**DESCRIPTION OF THE TASK**.
Repeat the records below exactly, leaving out every picture.

**RECORDED INFORMATION**.
——————————
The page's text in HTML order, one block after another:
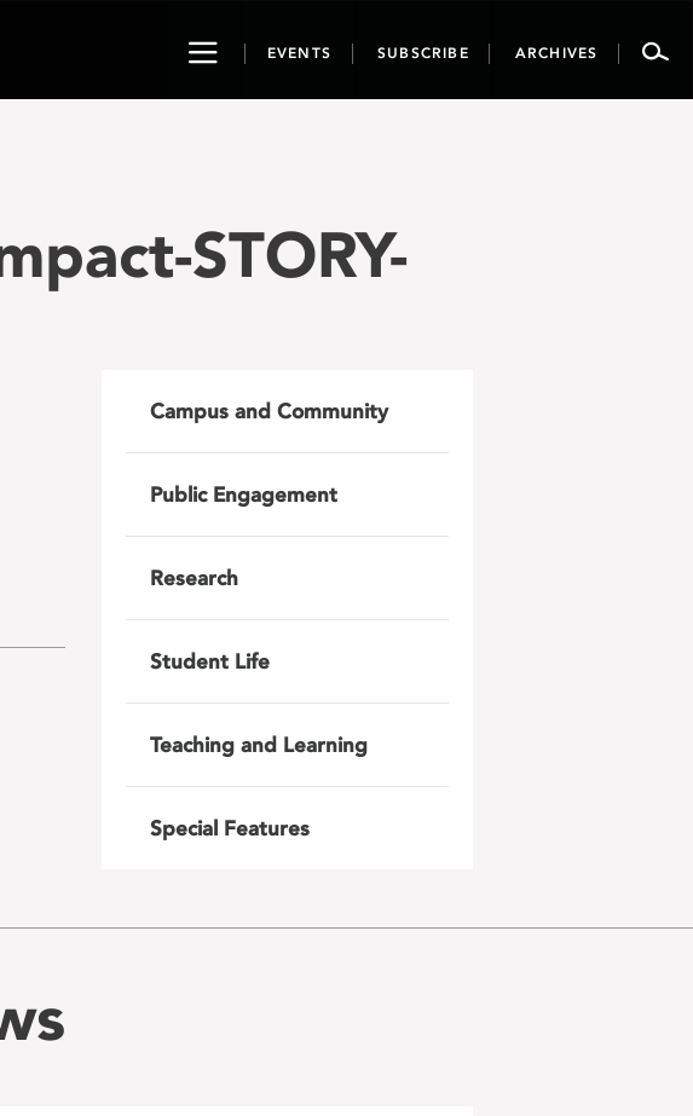
ToggleEVENTS SUBSCRIBE ARCHIVES
STORY-
Campus and Community
Public Engagement
Research
Student Life
Teaching and Learning
Special Features
——————————
**RESPONSE**.
The page's text in HTML order, one block after another:
ToggleEVENTS SUBSCRIBE ARCHIVES
STORY-
Campus and Community
Public Engagement
Research
Student Life
Teaching and Learning
Special Features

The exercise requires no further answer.